## Dataset entries:
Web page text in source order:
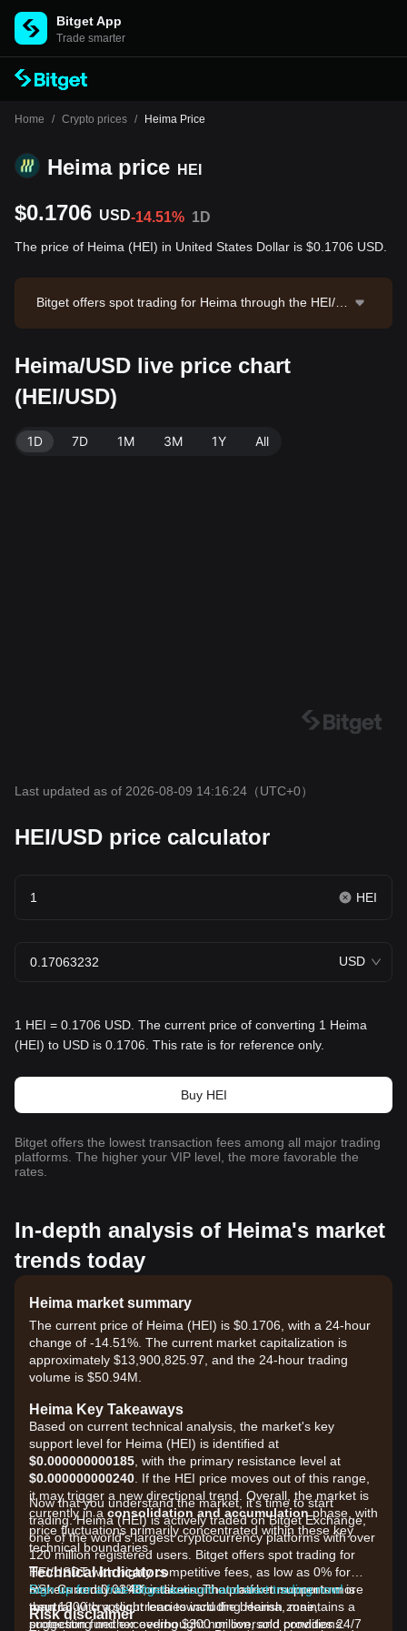
Bitget App
Trade smarter
Home / Crypto prices / Heima Price
Heima price HEI
$0.1706 USD-14.51% 1D
The price of Heima (HEI) in United States Dollar is $0.1706 USD.
Bitget offers spot trading for Heima through the HEI/U
eima has a market capitalization of $13,900,825.97 an
d a circulating supply of 81.47M HEI. Data source: Bit
get Exchange. Last updated: 2026-08-09 14:16:24.
Heima/USD live price chart
(HEI/USD)
1D 7D 1M 3M 1Y All
Last updated as of 2026-08-09 14:16:24 （UTC+0）
HEI/USD price calculator
HEI
USD
1 HEI = 0.1706 USD. The current price of converting 1 Heima
(HEI) to USD is 0.1706. This rate is for reference only.
Buy HEI
Bitget offers the lowest transaction fees among all major trading
platforms. The higher your VIP level, the more favorable the
rates.
In-depth analysis of Heima's market
trends today
Heima market summary
The current price of Heima (HEI) is $0.1706, with a 24-hour
change of -14.51%. The current market capitalization is
approximately $13,900,825.97, and the 24-hour trading
volume is $50.94M.
Heima Key Takeaways
Based on current technical analysis, the market's key
support level for Heima (HEI) is identified at
$0.000000000185 , with the primary resistance level at
$0.000000000240 . If the HEI price moves out of this range,
it may trigger a new directional trend. Overall, the market is
currently in a consolidation and accumulationphase, with
price fluctuations primarily concentrated within these key
technical boundaries.
Technical Indicators
RSI: Currently at48, indicating that market momentum is
neutralwith a slight lean toward the bearish zone,
suggesting neither overbought nor oversold conditions.
Now that you understand the market, it's time to start
trading. Heima (HEI) is actively traded on Bitget Exchange,
one of the world's largest cryptocurrency platforms with over
120 million registered users. Bitget offers spot trading for
HEI/USDT with highly competitive fees, as low as 0% for
makers and 0.03% for takers. The platform supports more
than 1300 cryptocurrencies including Heima, maintains a
protection fund exceeding $300 million, and provides 24/7
Sign up for a free Bitget account and start trading now!
Risk disclaimer

## What is expected:
Please print the records above once more, word for word, omitting all pictures.

## Response to the task:
Web page text in source order:
Bitget App
Trade smarter
Home / Crypto prices / Heima Price
Heima price HEI
$0.1706 USD-14.51% 1D
The price of Heima (HEI) in United States Dollar is $0.1706 USD.
Bitget offers spot trading for Heima through the HEI/U
eima has a market capitalization of $13,900,825.97 an
d a circulating supply of 81.47M HEI. Data source: Bit
get Exchange. Last updated: 2026-08-09 14:16:24.
Heima/USD live price chart
(HEI/USD)
1D 7D 1M 3M 1Y All
Last updated as of 2026-08-09 14:16:24 （UTC+0）
HEI/USD price calculator
HEI
USD
1 HEI = 0.1706 USD. The current price of converting 1 Heima
(HEI) to USD is 0.1706. This rate is for reference only.
Buy HEI
Bitget offers the lowest transaction fees among all major trading
platforms. The higher your VIP level, the more favorable the
rates.
In-depth analysis of Heima's market
trends today
Heima market summary
The current price of Heima (HEI) is $0.1706, with a 24-hour
change of -14.51%. The current market capitalization is
approximately $13,900,825.97, and the 24-hour trading
volume is $50.94M.
Heima Key Takeaways
Based on current technical analysis, the market's key
support level for Heima (HEI) is identified at
$0.000000000185 , with the primary resistance level at
$0.000000000240 . If the HEI price moves out of this range,
it may trigger a new directional trend. Overall, the market is
currently in a consolidation and accumulationphase, with
price fluctuations primarily concentrated within these key
technical boundaries.
Technical Indicators
RSI: Currently at48, indicating that market momentum is
neutralwith a slight lean toward the bearish zone,
suggesting neither overbought nor oversold conditions.
Now that you understand the market, it's time to start
trading. Heima (HEI) is actively traded on Bitget Exchange,
one of the world's largest cryptocurrency platforms with over
120 million registered users. Bitget offers spot trading for
HEI/USDT with highly competitive fees, as low as 0% for
makers and 0.03% for takers. The platform supports more
than 1300 cryptocurrencies including Heima, maintains a
protection fund exceeding $300 million, and provides 24/7
Sign up for a free Bitget account and start trading now!
Risk disclaimer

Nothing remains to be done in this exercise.